The spike of these sort of words has caused online news media outlets to silence comment sections. In 2014 a move was made by news outlets to close or sometimes screen the comment sections of their articles. Some began by taking making the decision to delete comments or block users from engaging with content after a negative or misguided impression was left. Others completely omitted the comment section to silence users completely. Axing comment sections was designed to put an end to Internet ‘trolls’ and heated debates which only loosely related to the original posted content.
Now these conversations have moved to Facebook and Twitter, the current hotspots for political debates. User comments on these platforms are not limited or blocked. A platform for debate and discussion exists but it’s no longer tied to specific news outlets or their audiences. Instead of having journalists engage with those who consume their work, their employers have silenced their readers outlets.
This method doesn’t just screen out trolls, but also those who disagree with articles. On social media, conversations are then limited to the bubbles which users exist in. The phenomenon of shared reality is heightened when conversations move to social media platforms. Though social media are natural places for conversations to flow from, opinions on either extreme can be lost or oversaturated among others. Geography, language and who you are connected to all shape the conversation. By spreading conversations to other networks, those who engage with content are responsible for finding those who want to participate. Closed comment sections get rid of the trolls, but they get rid of the engaged users too.
While news outlets claim social media platforms allow users to expand their reach, they are limiting the scope of the conversation. Social media users tend to be younger and more privileged. News outlets are limiting their audiences and limiting the diversity of opinion they receive.
Furthermore, a 2016 quantitative study (Conlin and Roberts. 2016) indicates that the removal of comment sections has decreased user trust in the credibility and content quality control. The proliferation of fake news across social media has elevated this sense of distrust. If users are unable to engage with their media, they feel they are less influential. The inability to engage, ask questions, and reiterate information makes users stand-offish and less likely to participate. In the age of fake news, those with high digital literacy tend to examine the media they consume. Without the benefit of comment sections, some users feel limited in their opportunity to engage with news outlets.
By doing away with comment sections, the opportunity for news outlets to engage with their viewers is limited. But what do media outlets get from their audiences? Being bombarded with Internet trolls and arguments is what led to the change in the first place. If conversations are pushed to social media, what are they gaining? Is it out of sight, out of mind for news outlets? Or is the possibility of better knowing commenters what is driving the change?
In an age where a digital footprint speaks volumes, is putting a face to a comment giving words more weight? Is it possible that the weight of a criticism is judged by the critic?

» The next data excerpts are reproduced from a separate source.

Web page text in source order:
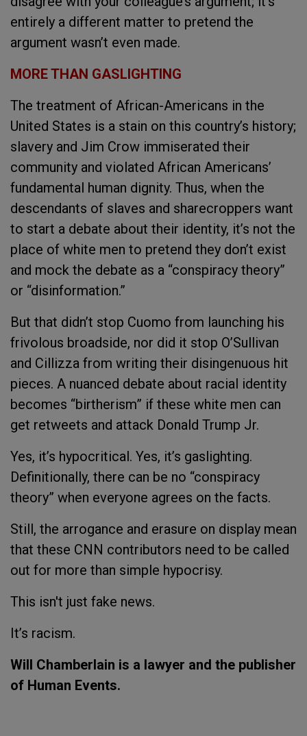
entirely a different matter to pretend the
argument wasn’t even made.
MORE THAN GASLIGHTING
The treatment of African-Americans in the
United States is a stain on this country’s history;
slavery and Jim Crow immiserated their
community and violated African Americans’
fundamental human dignity. Thus, when the
descendants of slaves and sharecroppers want
to start a debate about their identity, it’s not the
place of white men to pretend they don’t exist
and mock the debate as a “conspiracy theory”
or “disinformation.”
But that didn’t stop Cuomo from launching his
frivolous broadside, nor did it stop O’Sullivan
and Cillizza from writing their disingenuous hit
pieces. A nuanced debate about racial identity
becomes “birtherism” if these white men can
get retweets and attack Donald Trump Jr.
Yes, it’s hypocritical. Yes, it’s gaslighting.
Definitionally, there can be no “conspiracy
theory” when everyone agrees on the facts.
Still, the arrogance and erasure on display mean
that these CNN contributors need to be called
out for more than simple hypocrisy.
This isn't just fake news.
It’s racism.
Will Chamberlain is a lawyer and the publisher
of Human Events.

Social media offers a wealth of information that gives context to comments beyond the comment itself. While the Internet troll rationale seems likely, what is even more likely is that news outlets are better able to track and understand their audience when there is more of a profile to a user. Why try to create their own network, when millions of users exist on already established networks? It may be true that news outlets are looking for more than opinions from their users.

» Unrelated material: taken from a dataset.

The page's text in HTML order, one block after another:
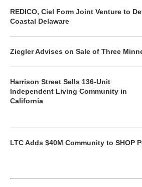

There are implications to removing comment sections. It does not end negativity but transforms it. It changes the weight of a comment. It changes what the news site themselves may look like, what they are used for. It perpetuates the trend of politically charged discussions on social media. It can also limit credibility of news sources and keeps the power amongst those who already have it. Words and their location on the Internet matter, social media reshapes what dialogue looks like. In a world with no comment sections, users must claim their words with new pride, reshaping the conversation and ownership of commentary.